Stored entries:
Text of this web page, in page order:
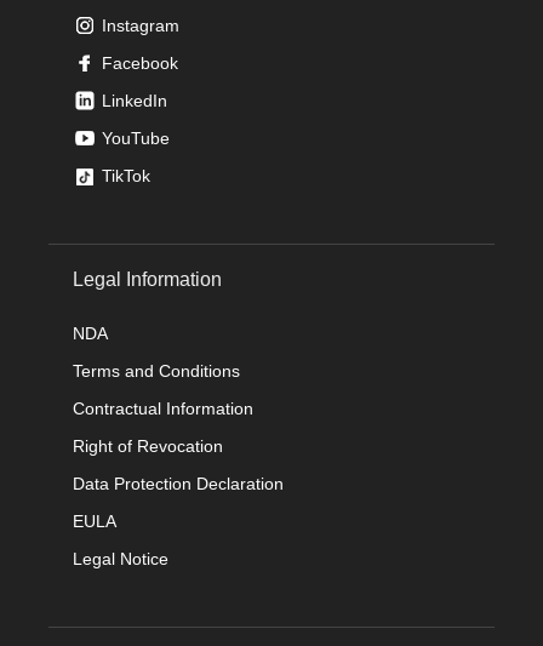
Instagram
Facebook
LinkedIn
YouTube
TikTok
Legal Information
NDA
Terms and Conditions
Contractual Information
Right of Revocation
Data Protection Declaration
EULA
Legal Notice
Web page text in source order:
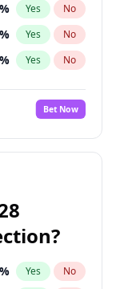
% Yes No
% Yes No
% Yes No
Bet Now
% Yes No
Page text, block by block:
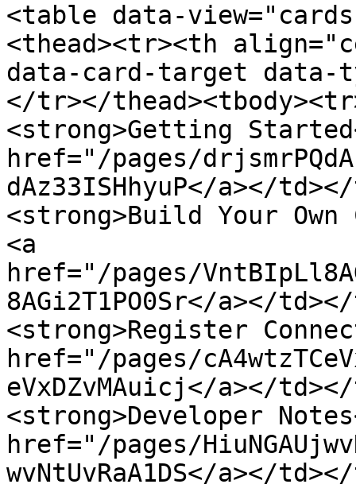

Required work: Leaving the pictures out, give back each line above exactly.

Reply to the exercise:
Text of this web page, in page order:
Instagram
Facebook
LinkedIn
YouTube
TikTok
Legal Information
NDA
Terms and Conditions
Contractual Information
Right of Revocation
Data Protection Declaration
EULA
Legal Notice
Web page text in source order:
% Yes No
% Yes No
% Yes No
Bet Now
% Yes No
Page text, block by block:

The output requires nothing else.